Si les Français n’ont jamais autant mangé d’œufs, ils ne se préoccupent pas moins de leur filière de production. Interpelés par les associations animalistes, l’État et l’Interprofession tentent de répondre aux attentes des consommateurs. Pour preuve, l’interdiction, depuis le 1er janvier, de l’élimination des poussins mâles.
Par Estelle Boutheloup
Les images et vidéos choc avaient, dès 2015, fait le tour des réseaux sociaux. Chaque année, entre 45 et 50 millions de poussins mâles sont broyés ou gazés à la naissance : eh oui, un poussin qui ne pond pas d’œufs n’est pas rentable ! « Cette pratique mondiale est liée au développement de l’élevage de volailles de chair et l’élevage de poules pondeuses pour nourrir les populations au lendemain de la Seconde Guerre », explique Guillaume Chaumet, secrétaire général du CNPO (Comité national pour la promotion de l’œuf).

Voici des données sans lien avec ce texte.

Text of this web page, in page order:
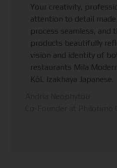
Your creativity,
attention to detail
process seamless, and
products beautifully
vision and identity of
restaurants Mila
KōL Izakhaya Japanese.
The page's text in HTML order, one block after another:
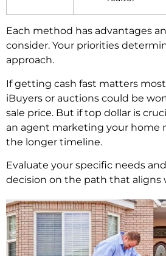
Each method has advantages
consider. Your priorities
approach.
If getting cash fast matters
iBuyers or auctions could be
sale price. But if top dollar is
an agent marketing your home
the longer timeline.
Evaluate your specific needs
decision on the path that aligns
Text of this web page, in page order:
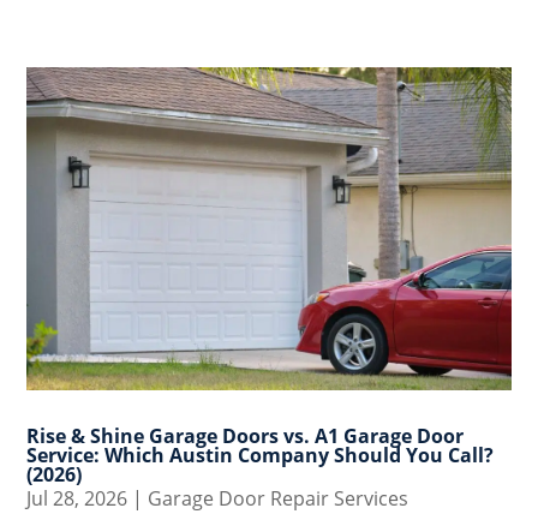
Rise & Shine Garage Doors vs. A1 Garage Door
Service: Which Austin Company Should You Call?
(2026)
Jul 28, 2026 | Garage Door Repair Services
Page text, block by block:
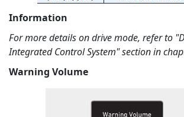
Information
For more details on drive mode, refer to
Integrated Control System" section in
Warning Volume
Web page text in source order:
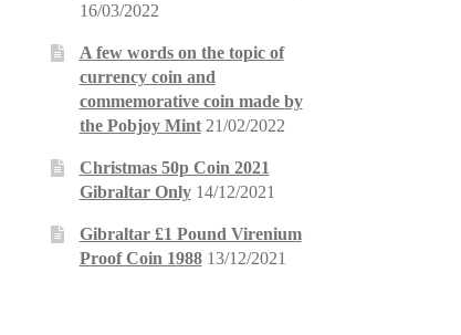
16/03/2022
A few words on the topic of
currency coin and
commemorative coin made by
the Pobjoy Mint 21/02/2022
Christmas 50p Coin 2021
Gibraltar Only 14/12/2021
Gibraltar £1 Pound Virenium
Proof Coin 1988 13/12/2021
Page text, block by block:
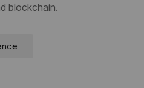
blockchain.
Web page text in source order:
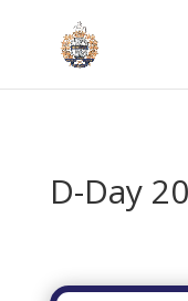
D-Day
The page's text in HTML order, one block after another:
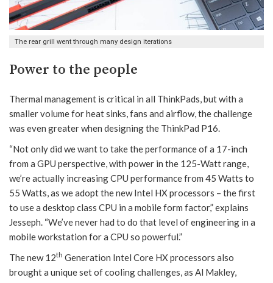
The rear grill went through many design iterations
Power to the people
Thermal management is critical in all ThinkPads, but with a
smaller volume for heat sinks, fans and airflow, the challenge
was even greater when designing the ThinkPad P16.
“Not only did we want to take the performance of a 17-inch
from a GPU perspective, with power in the 125-Watt range,
we’re actually increasing CPU performance from 45 Watts to
55 Watts, as we adopt the new Intel HX processors – the first
to use a desktop class CPU in a mobile form factor,” explains
Jesseph. “We’ve never had to do that level of engineering in a
mobile workstation for a CPU so powerful.”
The new 12th Generation Intel Core HX processors also
brought a unique set of cooling challenges, as Al Makley,
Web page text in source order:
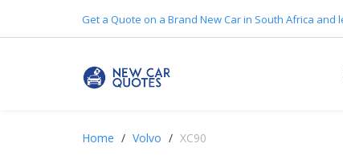
Get a Quote on a Brand New Car in South Africa
Home Volvo XC90
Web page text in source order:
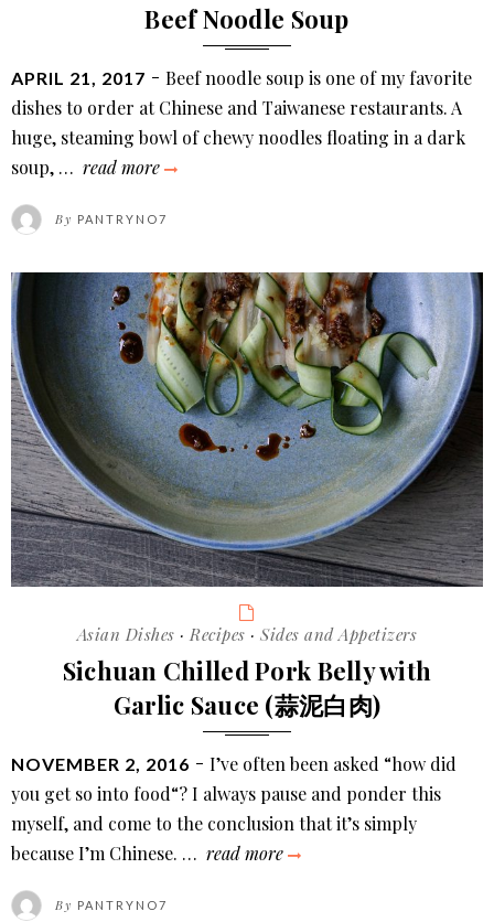
Beef Noodle Soup
POSTED
ON
APRIL 21, 2017
Beef noodle soup is one of my favorite
dishes to order at Chinese and Taiwanese restaurants. A
huge, steaming bowl of chewy noodles floating in a dark
soup, … read more
beef
By PANTRYNO7
Categories
Asian Dishes ·Recipes ·Sides and Appetizers
Sichuan Chilled Pork Belly with
Garlic Sauce (蒜泥白肉)
POSTED
ON
NOVEMBER 2, 2016
I’ve often been asked “how did
you get so into food“? I always pause and ponder this
myself, and come to the conclusion that it’s simply
because I’m Chinese. … read more
sichuan
By PANTRYNO7
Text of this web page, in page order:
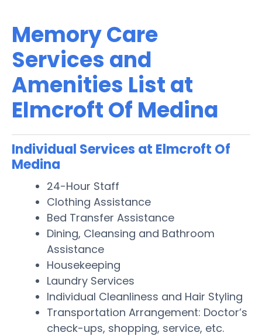
Memory Care
Services and
Amenities List at
Elmcroft Of Medina
Individual Services at Elmcroft Of
Medina
24-Hour Staff
Clothing Assistance
Bed Transfer Assistance
Dining, Cleansing and Bathroom
Assistance
Housekeeping
Laundry Services
Individual Cleanliness and Hair Styling
Transportation Arrangement: Doctor’s
check-ups, shopping, service, etc.
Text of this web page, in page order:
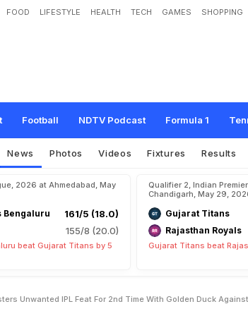
FOOD LIFESTYLE HEALTH TECH GAMES SHOPPING
Football NDTV Podcast Formula 1
t Kohli Registers Unwanted IPL Feat For 2
dians
News Photos Videos Fixtures Results
2026 at Ahmedabad, May
Bengaluru 161/5 (18.0)
155/8 (20.0)
beat Gujarat Titans by 5
Qualifier 2, Indian
Chandigarh, May 29,
Gujarat Titans
Rajasthan Royals
Gujarat Titans beat
Unwanted IPL Feat For 2nd Time With Golden Duck
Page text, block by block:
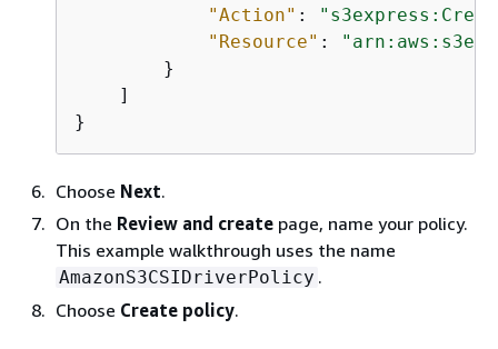
"Action" :
"Resource" :
        }
    ]
}
Choose Next.
On the Review and create page, name your policy.
This example walkthrough uses the name
AmazonS3CSIDriverPolicy .
Choose Create policy.
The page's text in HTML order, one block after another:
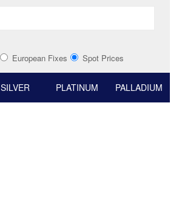
European Fixes Spot Prices
SILVER PLATINUM PALLADIUM
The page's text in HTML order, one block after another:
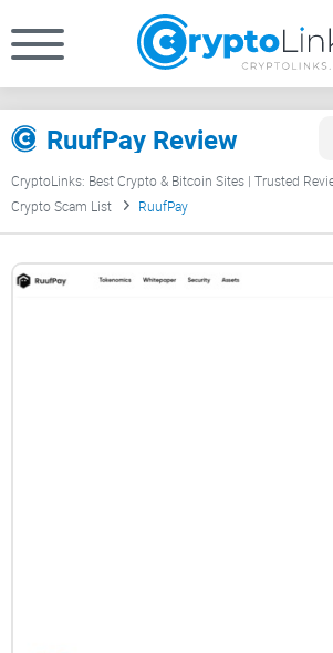
RuufPay Review
CryptoLinks: Best Crypto & Bitcoin Sites | Trusted
Crypto Scam List
RuufPay
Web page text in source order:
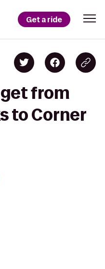
Get a ride
from
to Corner
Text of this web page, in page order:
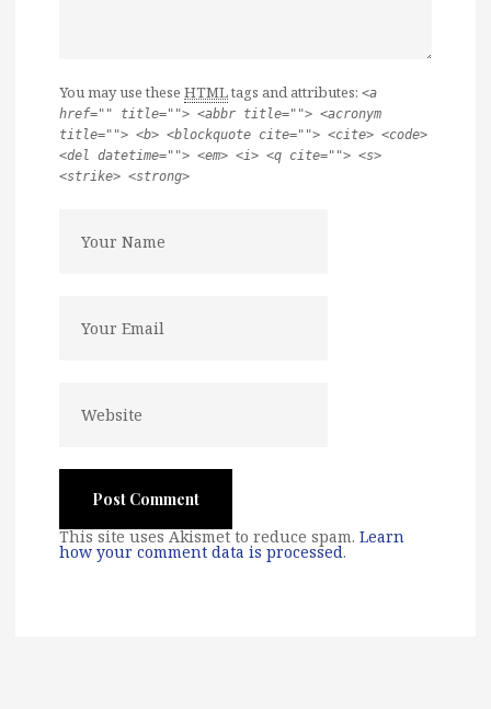
You may use these HTMLtags and attributes: <a
href="" title=""> <abbr title=""> <acronym
title=""> <b> <blockquote cite=""> <cite> <code>
<del datetime=""> <em> <i> <q cite=""> <s>
<strike> <strong>
This site uses Akismet to reduce spam. Learn
how your comment data is processed.
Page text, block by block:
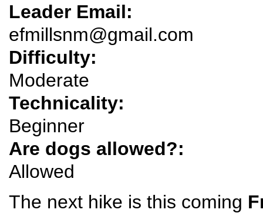
Leader Email:
efmillsnm@gmail.com
Difficulty:
Moderate
Technicality:
Beginner
Are dogs allowed?:
Allowed
The next hike is this coming
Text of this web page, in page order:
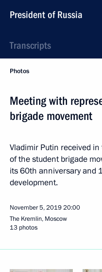
President of Russia
Transcripts
Photos
Meeting with
brigade movement
Vladimir Putin received
of the student brigade
its 60th anniversary and
development.
November 5, 201920:00
The Kremlin, Moscow
13 photos
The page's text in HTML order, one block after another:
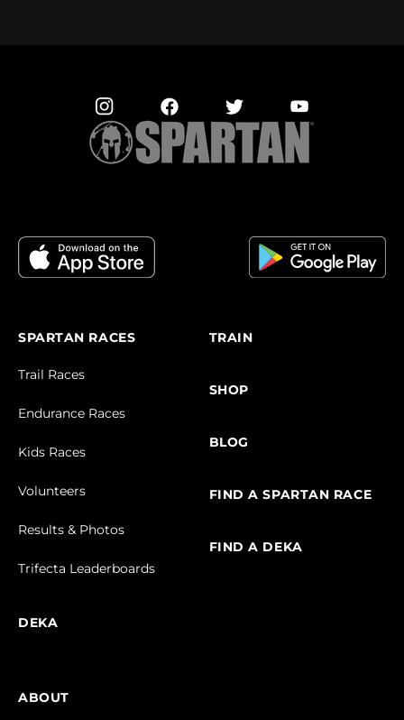
SPARTAN RACES
Trail Races
Endurance Races
Kids Races
Volunteers
Results & Photos
Trifecta Leaderboards
DEKA
TRAIN
SHOP
BLOG
FIND A SPARTAN RACE
FIND A DEKA
ABOUT
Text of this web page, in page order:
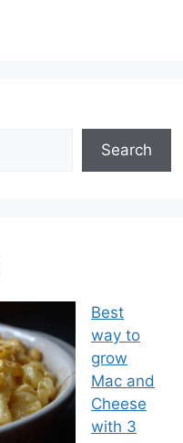
Search
Best
way to
grow
Mac and
Cheese
with 3
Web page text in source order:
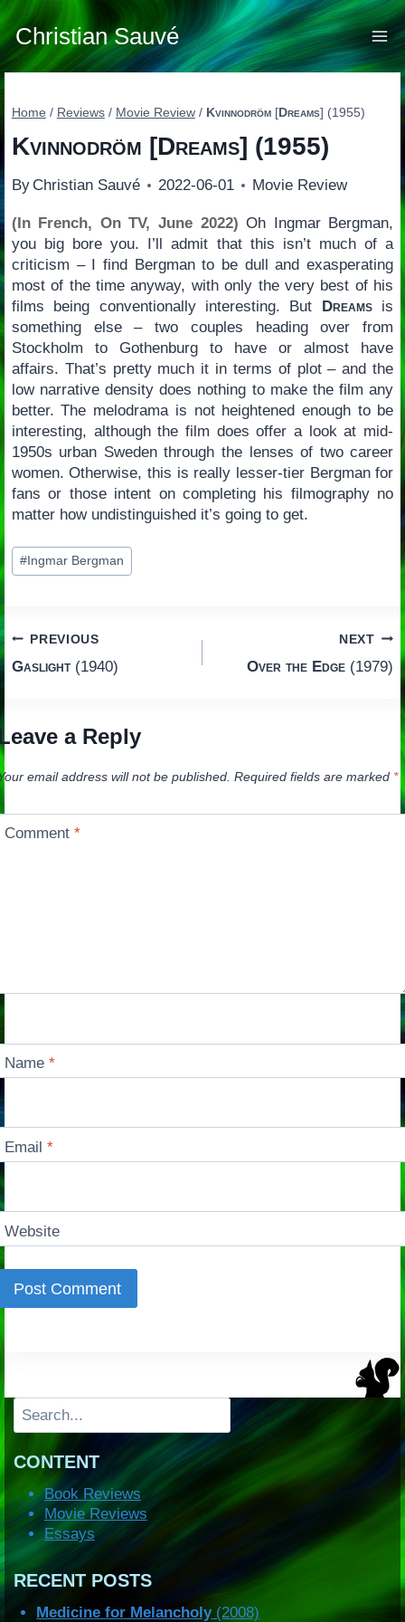
Skip
to
content
Christian Sauvé
Home / Reviews / Movie Review / Kvinnodröm[Dreams] (1955)
Kvinnodröm [Dreams] (1955)
By Christian Sauvé 2022-06-01 Movie Review
(In French, On TV, June 2022) Oh Ingmar Bergman,
you big bore you. I’ll admit that this isn’t much of a
criticism – I find Bergman to be dull and exasperating
most of the time anyway, with only the very best of his
films being conventionally interesting. But Dreamsis
something else – two couples heading over from
Stockholm to Gothenburg to have or almost have
affairs. That’s pretty much it in terms of plot – and the
low narrative density does nothing to make the film any
better. The melodrama is not heightened enough to be
interesting, although the film does offer a look at mid-
1950s urban Sweden through the lenses of two career
women. Otherwise, this is really lesser-tier Bergman for
fans or those intent on completing his filmography no
matter how undistinguished it’s going to get.
Post
Tags:
#Ingmar Bergman
Post
navigation
PREVIOUS
Gaslight(1940)
NEXT
Over the Edge (1979)
a Reply
email address will not be published. Required fields are marked *
Comment*
Name*
Email*
Website
Search
CONTENT
Book Reviews
Movie Reviews
Essays
RECENT POSTS
Medicine for Melancholy(2008)
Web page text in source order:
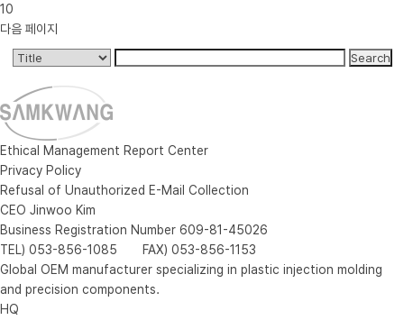
10
다음 페이지
Ethical Management Report Center
Privacy Policy
Refusal of Unauthorized E-Mail Collection
CEO Jinwoo Kim
Business Registration Number 609-81-45026
TEL) 053-856-1085 FAX) 053-856-1153
Global OEM manufacturer specializing in plastic injection molding
and precision components.
HQ
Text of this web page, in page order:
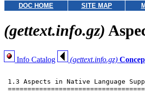
DOC HOME SITE MAP
(gettext.info.gz)
Info Catalog (gettext.info.gz)
1.3 Aspects in Native Language
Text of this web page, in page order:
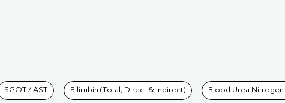
Labs
SGOT / AST Bilirubin (Total, Direct & Indirect) Blood Urea Nitrogen
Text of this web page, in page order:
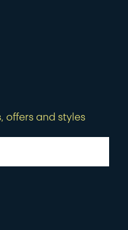
offers and styles
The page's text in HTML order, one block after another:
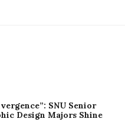
SNU Senior
Design Majors Shine
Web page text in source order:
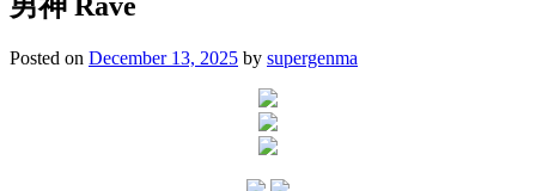
Posted on December 13, 2025 by supergenma
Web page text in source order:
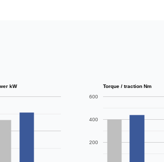
Power kW Torque / traction Nm
200
400
600
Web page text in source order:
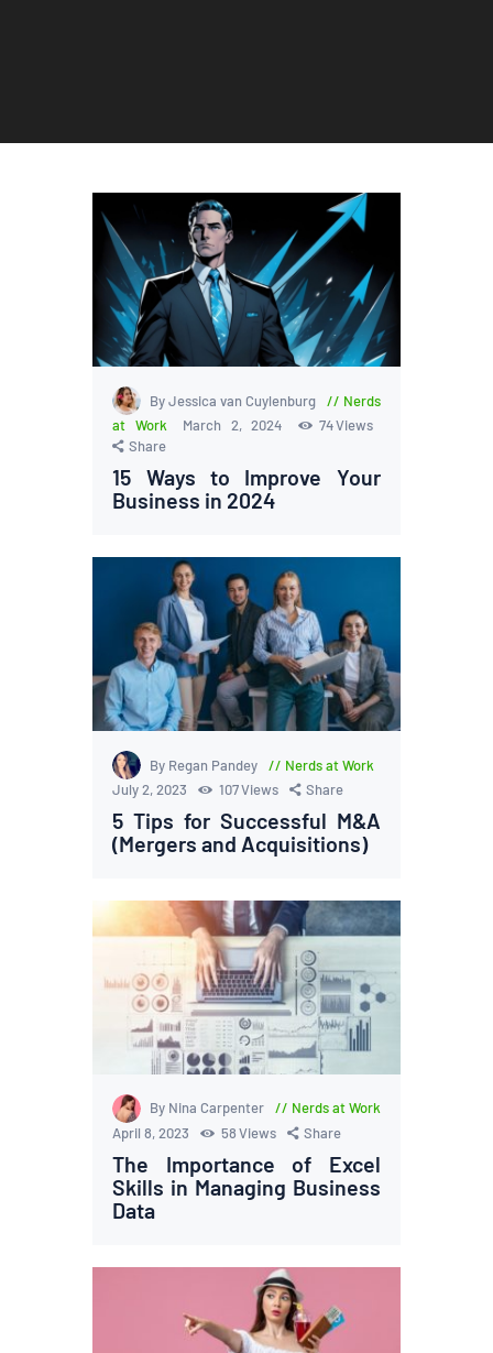
By Jessica van Cuylenburg
Nerds
at Work
March 2, 2024 74Views
Share
15 Ways to Improve Your
Business in 2024
By Regan Pandey
Nerds at Work
July 2, 2023
107Views Share
5 Tips for Successful M&A
(Mergers and Acquisitions)
By Nina Carpenter
Nerds at Work
April 8, 2023
58Views Share
The Importance of Excel
Skills in Managing Business
Data
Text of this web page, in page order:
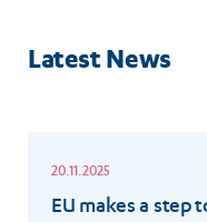
Latest News
20.11.2025
EU makes a step
more
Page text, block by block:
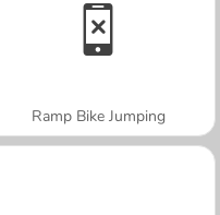
Ramp Bike Jumping
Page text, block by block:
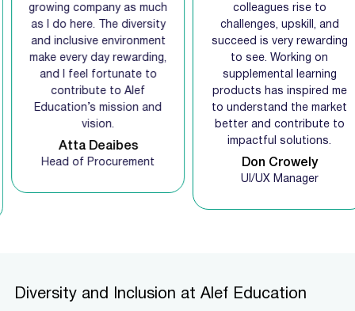
growing company as much
as I do here. The diversity
and inclusive environment
make every day rewarding,
and I feel fortunate to
contribute to Alef
Education’s mission and
vision.
Atta Deaibes
Head of Procurement
colleagues rise to
challenges, upskill, and
succeed is very rewarding
to see. Working on
supplemental learning
products has inspired me
to understand the market
better and contribute to
impactful solutions.
Don Crowely
UI/UX Manager
Diversity and Inclusion at Alef Education
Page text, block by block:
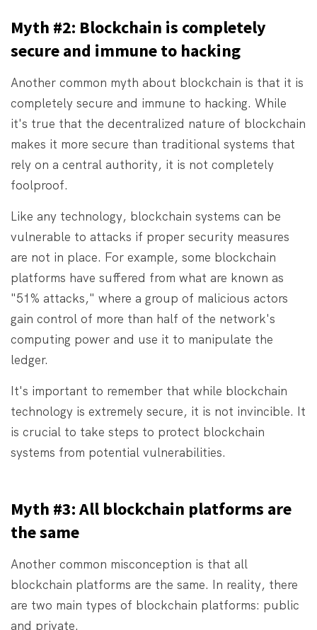
Myth #2: Blockchain is completely
secure and immune to hacking
Another common myth about blockchain is that it is
completely secure and immune to hacking. While
it's true that the decentralized nature of blockchain
makes it more secure than traditional systems that
rely on a central authority, it is not completely
foolproof.
Like any technology, blockchain systems can be
vulnerable to attacks if proper security measures
are not in place. For example, some blockchain
platforms have suffered from what are known as
"51% attacks," where a group of malicious actors
gain control of more than half of the network's
computing power and use it to manipulate the
ledger.
It's important to remember that while blockchain
technology is extremely secure, it is not invincible. It
is crucial to take steps to protect blockchain
systems from potential vulnerabilities.
Myth #3: All blockchain platforms are
the same
Another common misconception is that all
blockchain platforms are the same. In reality, there
are two main types of blockchain platforms: public
and private.

Mais depuis l’industrialisation intensive de l’élevage des poules pondeuses, les poussins mâles – dont la capacité à grossir rapidement pour faire la viande est trop faible – sont d’office écartés pour éviter aux éleveurs de les nourrir à perte : « Quand une poule pond beaucoup d’œufs c’est au détriment des autres critères. »
Ovosexage dès l’embryon
Mais depuis le 1er janvier, l’interdiction de cette pratique est en vigueur en France, 1er pays producteur européen avec 15,7 milliards d’œufs : une première au monde avec l’Allemagne. « En 2017, des plans de filière et des programmes de recherche ont bien été lancés pour trouver des solutions. Mais souvent, des solutions trop coûteuses dont il n’y avait pas de financements possibles. » Ainsi désormais, le sexage du poussin se fera au stade embryonnaire vers 12-13 jours d’incubation (ovosexage). Un vrai bouleversement pour les cinq couvoirs de France (un site d’élevage de reproducteurs du Loiret n’a pas souhaité s’exprimer à ce sujet pour le moment) qui devront s’équiper de nouveaux bâtiments et de nouvelles machines IRM ou spectromètres : les œufs mâles seront ainsi écartés et les œufs femelles retourneront en incubateur.
Une trahison pour L214
Pour accompagner les couvoirs dans leurs investissements, l’État financera 10,5 millions d’euros. De son côté, le CNPO prendra en charge une partie des coûts induits (leasing…) et « un accord interprofessionnel du 27 décembre 2022 oblige le distributeur à reverser une cotisation au centre d’emballage, soit environ 59 centimes d’euros pour cent œufs », précise Maxime Chaumet. Un engagement du Gouvernement et des professionnels de la filière salué par les associations animalistes avec un bémol toutefois : « Cet ovosexage avant que l’embryon ne soit sensible est une bonne chose, mais l’interdiction concerne les poules rousses et pas encore les poules blanches, souligne Brigitte Gothière, cofondatrice de L214. Ce sont encore 8,5 jeunes poussins tués par gazage. Pour nous ça reste une espèce de trahison. » Et de poursuivre : « Le sexage des canetons femelles demeure encore un problème en France, pays leader dans la production de foie gras. Et la loi ne concerne pas ces canetons femelles dont quelque 10-12 millions sont éliminés par an. »
Après la création du code imprimé sur les œufs en 2004 dans toute l’Union européenne, ou encore l’engagement de la filière en 2016 à dépasser 50 % de poules élevées en systèmes alternatifs à la cage, cette interdiction marque une nouvelle petite révolution jamais vécue dans la profession, selon le secrétaire général du CNPO. De quoi répondre aux attentes sociétales des consommateurs, de plus en plus soucieux du bien-être animal, alors que chaque Français consomme 118 œufs par an.